_WORK ITEM_
Would you please give every entry again exactly, without the pictures?

_MATERIAL FOR THIS EXERCISE_

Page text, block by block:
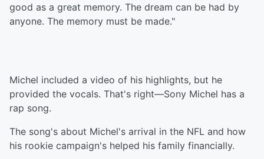
good as a great memory. The dream can be had by
anyone. The memory must be made."
Michel included a video of his highlights, but he
provided the vocals. That's right—Sony Michel has a
rap song.
The song's about Michel's arrival in the NFL and how
his rookie campaign's helped his family financially.
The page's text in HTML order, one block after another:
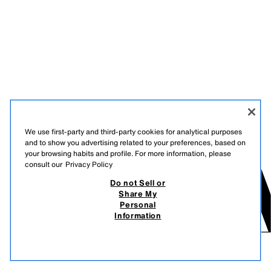
We use first-party and third-party cookies for analytical purposes
and to show you advertising related to your preferences, based on
your browsing habits and profile. For more information, please
consult our Privacy Policy
Do not Sell or
Share My
Personal
Information
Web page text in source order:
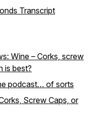
Transcript
Wine – Corks, screw
is best?
podcast… of sorts
Screw Caps, or
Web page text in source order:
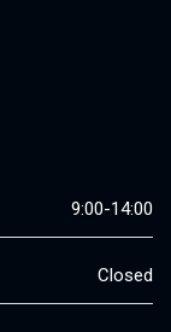
9:00-14:00
Closed
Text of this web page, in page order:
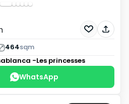
464sqm
-Les princesses
WhatsApp
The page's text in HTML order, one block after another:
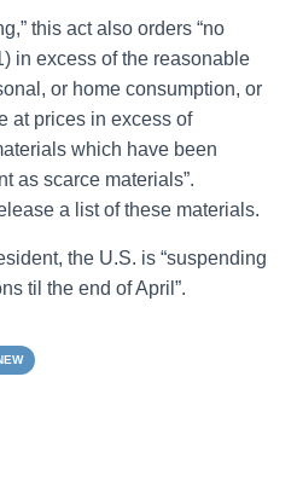
this act also orders “no
in excess of the reasonable
or home consumption, or
at prices in excess of
which have been
as scarce materials”.
a list of these materials.
the U.S. is “suspending
til the end of April”.
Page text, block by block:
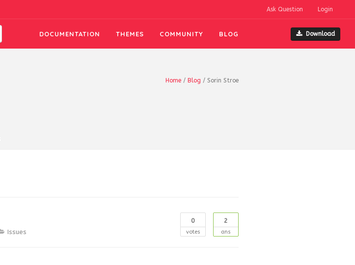
Ask Question Login
DOCUMENTATION THEMES COMMUNITY BLOG Download
Home / Blog / Sorin Stroe
0
votes
2
ans
Issues
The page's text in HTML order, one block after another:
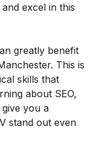
excel in this
greatly benefit
This is
skills that
about SEO,
you a
stand out even
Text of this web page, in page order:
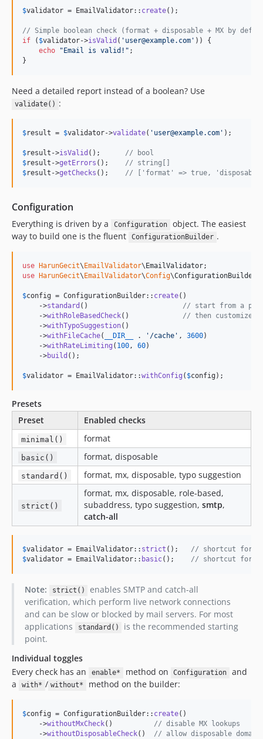
$validator = EmailValidator:: create();
// Simple boolean check (format + disposable + MX by
if ( $validator->isValid ( ' user@example.com ' )) {
echo
" Email is valid! " ;
}
Need a detailed report instead of a boolean? Use
validate() :
$result = $validator->validate( ' user@example.com ' );
$result ->isValid (); // bool
$result ->getErrors (); // string[]
$result ->getChecks (); // ['format' => true,
Configuration
Everything is driven by a Configuration
object. The easiest
way to build one is the fluent
ConfigurationBuilder .
use HarunGecit\ EmailValidator\ EmailValidator
use
HarunGecit\ EmailValidator\Config\ConfigurationBuilder
$config = ConfigurationBuilder:: create()
    ->
standard () // start from a
    ->
withRoleBasedCheck() // then customize
    ->
withTypoSuggestion()
    ->
withFileCache( __DIR__ . ' /cache ' , 3600)
    ->
withRateLimiting ( 100, 60)
    ->
build ();
$validator = EmailValidator::withConfig ( $config );
Presets
Preset
Enabled checks
minimal() format
basic() format, disposable
standard() format, mx, disposable, typo suggestion
strict()
format, mx, disposable, role-based,
subaddress, typo suggestion, smtp,
catch-all
$validator = EmailValidator:: strict (); // shortcut for
$validator = EmailValidator:: basic(); // shortcut for
Note: strict()
enables SMTP and catch-all
verification, which perform live network connections
and can be slow or blocked by mail servers. For most
applications
standard()
is the recommended starting
point.
Individual toggles
Every check has an
enable* method on Configuration
and
a
with* / without* method on the builder:
$config = ConfigurationBuilder:: create()
    ->
withoutMxCheck() // disable MX lookups
    ->
withoutDisposableCheck() // allow disposable
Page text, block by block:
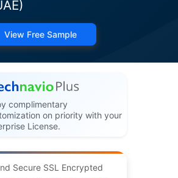
View Free Sample
complimentary
on priority with your
License.
Secure SSL Encrypted
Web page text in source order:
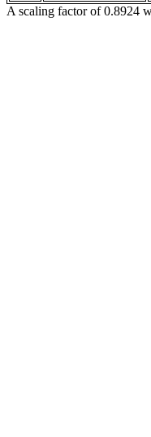
A scaling factor of 0.8924
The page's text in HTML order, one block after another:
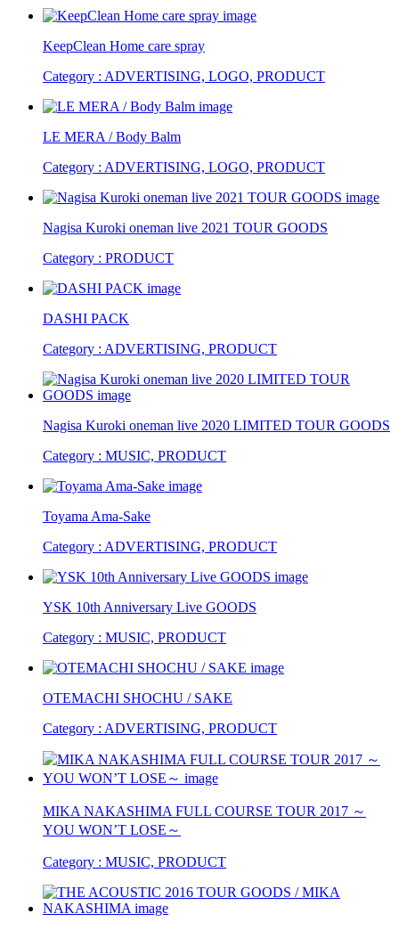
KeepClean Home care spray
Category : ADVERTISING, LOGO, PRODUCT
LE MERA / Body Balm
Category : ADVERTISING, LOGO, PRODUCT
Nagisa Kuroki oneman live 2021 TOUR GOODS
Category : PRODUCT
DASHI PACK
Category : ADVERTISING, PRODUCT
Nagisa Kuroki oneman live 2020 LIMITED TOUR GOODS
Category : MUSIC, PRODUCT
Toyama Ama-Sake
Category : ADVERTISING, PRODUCT
YSK 10th Anniversary Live GOODS
Category : MUSIC, PRODUCT
OTEMACHI SHOCHU / SAKE
Category : ADVERTISING, PRODUCT
MIKA NAKASHIMA FULL COURSE TOUR 2017 ～
YOU WON’T LOSE～
Category : MUSIC, PRODUCT
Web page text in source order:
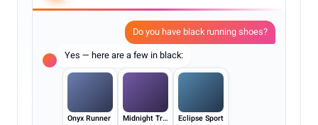
Do you have black running shoes?
Yes — here are a few in black:
Onyx Runner
Midnight Trainer
Eclipse Sport
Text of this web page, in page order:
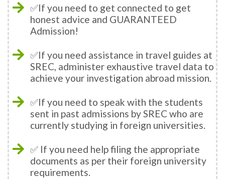
✅If you need to get connected to get
honest advice and GUARANTEED
Admission!
✅If you need assistance in travel guides at
SREC, administer exhaustive travel data to
achieve your investigation abroad mission.
✅If you need to speak with the students
sent in past admissions by SREC who are
currently studying in foreign universities.
✅ If you need help filing the appropriate
documents as per their foreign university
requirements.
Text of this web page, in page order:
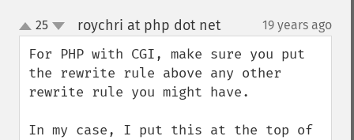
up
down
25 roychri at php dot net¶ 19 years ago
For PHP with CGI, make sure you put
the rewrite rule above any other
rewrite rule you might have.
In my case, I put this at the top of
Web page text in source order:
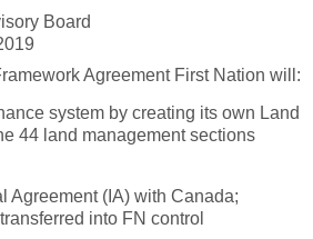
Board
Agreement First Nation will:
system by creating its own Land
44 land management sections
Agreement (IA) with Canada;
into FN control
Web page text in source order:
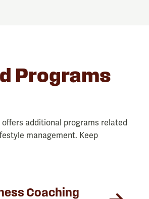
Programs
offers additional programs related
management. Keep
Coaching
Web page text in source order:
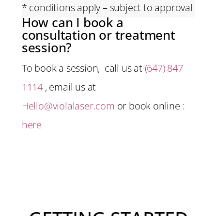
* conditions apply – subject to approval
How can I book a
consultation or treatment
session?
To book a session, call us at(647) 847-
1114, email us at
Hello@violalaser.com or book online :
here
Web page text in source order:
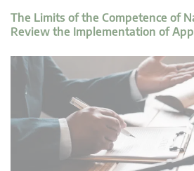
The Limits of the Competence of
Review the Implementation of
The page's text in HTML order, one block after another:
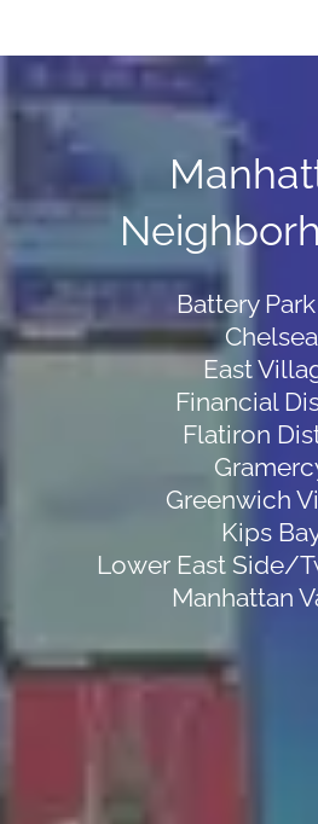
Battery
Chelsea
East
Financial
Flatiron
Greenwich
Kips
Lower East Side/
Manhattan
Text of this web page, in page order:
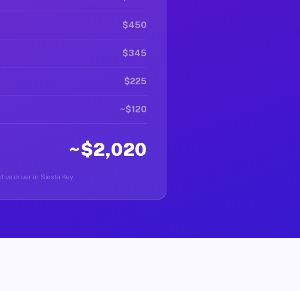
$450
$345
$225
~$120
~$2,020
driver in Siesta Key.
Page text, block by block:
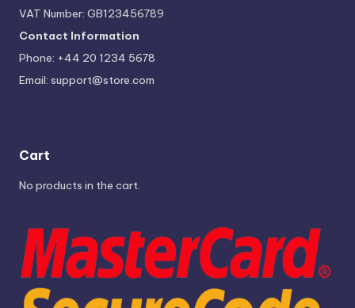
VAT Number: GB123456789
Contact Information
Phone: +44 20 1234 5678
Email: support@store.com
Cart
No products in the cart.
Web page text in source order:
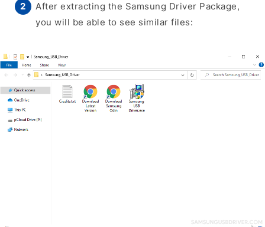
After extracting the Samsung Driver Package,
you will be able to see similar files:
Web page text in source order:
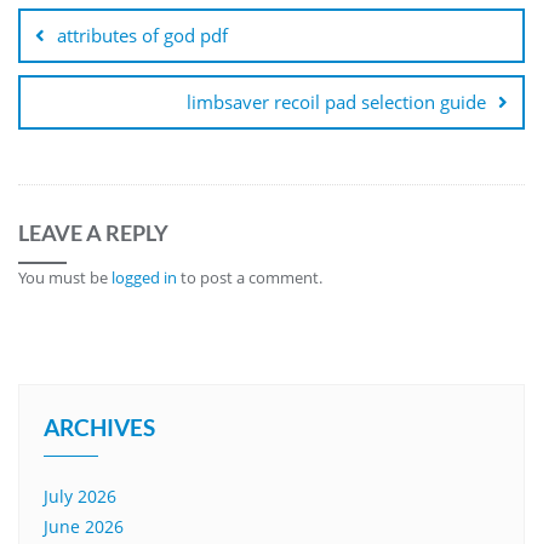
navigation
attributes of god pdf
limbsaver recoil pad selection guide
LEAVE A REPLY
You must be logged in to post a comment.
ARCHIVES
July 2026
June 2026

_ANSWER FOR THE TASK_
Page text, block by block:
good as a great memory. The dream can be had by
anyone. The memory must be made."
Michel included a video of his highlights, but he
provided the vocals. That's right—Sony Michel has a
rap song.
The song's about Michel's arrival in the NFL and how
his rookie campaign's helped his family financially.
The page's text in HTML order, one block after another:
We use first-party and third-party cookies for analytical purposes
and to show you advertising related to your preferences, based on
your browsing habits and profile. For more information, please
consult our Privacy Policy
Do not Sell or
Share My
Personal
Information
Web page text in source order:
Transcript
Wine – Corks, screw
is best?
podcast… of sorts
Screw Caps, or
Web page text in source order:
9:00-14:00
Closed
Text of this web page, in page order:
464sqm
-Les princesses
WhatsApp
The page's text in HTML order, one block after another:
this act also orders “no
in excess of the reasonable
or home consumption, or
at prices in excess of
which have been
as scarce materials”.
a list of these materials.
the U.S. is “suspending
til the end of April”.
Page text, block by block:
Ask Question Login
DOCUMENTATION THEMES COMMUNITY BLOG Download
Home / Blog / Sorin Stroe
0
votes
2
ans
Issues
The page's text in HTML order, one block after another:
excel in this
greatly benefit
This is
skills that
about SEO,
you a
stand out even
Text of this web page, in page order:
$validator = EmailValidator:: create();
// Simple boolean check (format + disposable + MX by
if ( $validator->isValid ( ' user@example.com ' )) {
echo
" Email is valid! " ;
}
Need a detailed report instead of a boolean? Use
validate() :
$result = $validator->validate( ' user@example.com ' );
$result ->isValid (); // bool
$result ->getErrors (); // string[]
$result ->getChecks (); // ['format' => true,
Configuration
Everything is driven by a Configuration
object. The easiest
way to build one is the fluent
ConfigurationBuilder .
use HarunGecit\ EmailValidator\ EmailValidator
use
HarunGecit\ EmailValidator\Config\ConfigurationBuilder
$config = ConfigurationBuilder:: create()
    ->
standard () // start from a
    ->
withRoleBasedCheck() // then customize
    ->
withTypoSuggestion()
    ->
withFileCache( __DIR__ . ' /cache ' , 3600)
    ->
withRateLimiting ( 100, 60)
    ->
build ();
$validator = EmailValidator::withConfig ( $config );
Presets
Preset
Enabled checks
minimal() format
basic() format, disposable
standard() format, mx, disposable, typo suggestion
strict()
format, mx, disposable, role-based,
subaddress, typo suggestion, smtp,
catch-all
$validator = EmailValidator:: strict (); // shortcut for
$validator = EmailValidator:: basic(); // shortcut for
Note: strict()
enables SMTP and catch-all
verification, which perform live network connections
and can be slow or blocked by mail servers. For most
applications
standard()
is the recommended starting
point.
Individual toggles
Every check has an
enable* method on Configuration
and
a
with* / without* method on the builder:
$config = ConfigurationBuilder:: create()
    ->
withoutMxCheck() // disable MX lookups
    ->
withoutDisposableCheck() // allow disposable
Page text, block by block:
View Free Sample
complimentary
on priority with your
License.
Secure SSL Encrypted
Web page text in source order:
A scaling factor of 0.8924
The page's text in HTML order, one block after another:
KeepClean Home care spray
Category : ADVERTISING, LOGO, PRODUCT
LE MERA / Body Balm
Category : ADVERTISING, LOGO, PRODUCT
Nagisa Kuroki oneman live 2021 TOUR GOODS
Category : PRODUCT
DASHI PACK
Category : ADVERTISING, PRODUCT
Nagisa Kuroki oneman live 2020 LIMITED TOUR GOODS
Category : MUSIC, PRODUCT
Toyama Ama-Sake
Category : ADVERTISING, PRODUCT
YSK 10th Anniversary Live GOODS
Category : MUSIC, PRODUCT
OTEMACHI SHOCHU / SAKE
Category : ADVERTISING, PRODUCT
MIKA NAKASHIMA FULL COURSE TOUR 2017 ～
YOU WON’T LOSE～
Category : MUSIC, PRODUCT
Web page text in source order:
Do you have black running shoes?
Yes — here are a few in black:
Onyx Runner
Midnight Trainer
Eclipse Sport
Text of this web page, in page order:
✅If you need to get connected to get
honest advice and GUARANTEED
Admission!
✅If you need assistance in travel guides at
SREC, administer exhaustive travel data to
achieve your investigation abroad mission.
✅If you need to speak with the students
sent in past admissions by SREC who are
currently studying in foreign universities.
✅ If you need help filing the appropriate
documents as per their foreign university
requirements.
Text of this web page, in page order:
up
down
25 roychri at php dot net¶ 19 years ago
For PHP with CGI, make sure you put
the rewrite rule above any other
rewrite rule you might have.
In my case, I put this at the top of
Web page text in source order:
Board
Agreement First Nation will:
system by creating its own Land
44 land management sections
Agreement (IA) with Canada;
into FN control
Web page text in source order:
Programs
offers additional programs related
management. Keep
Coaching
Web page text in source order:
* conditions apply – subject to approval
How can I book a
consultation or treatment
session?
To book a session, call us at(647) 847-
1114, email us at
Hello@violalaser.com or book online :
here
Web page text in source order:
The Limits of the Competence of
Review the Implementation of
The page's text in HTML order, one block after another:
Battery
Chelsea
East
Financial
Flatiron
Greenwich
Kips
Lower East Side/
Manhattan
Text of this web page, in page order:
$450
$345
$225
~$120
~$2,020
driver in Siesta Key.
Page text, block by block:
VAT Number: GB123456789
Contact Information
Phone: +44 20 1234 5678
Email: support@store.com
Cart
No products in the cart.
Web page text in source order:
After extracting the Samsung Driver Package,
you will be able to see similar files:
Web page text in source order:
navigation
attributes of god pdf
limbsaver recoil pad selection guide
LEAVE A REPLY
You must be logged in to post a comment.
ARCHIVES
July 2026
June 2026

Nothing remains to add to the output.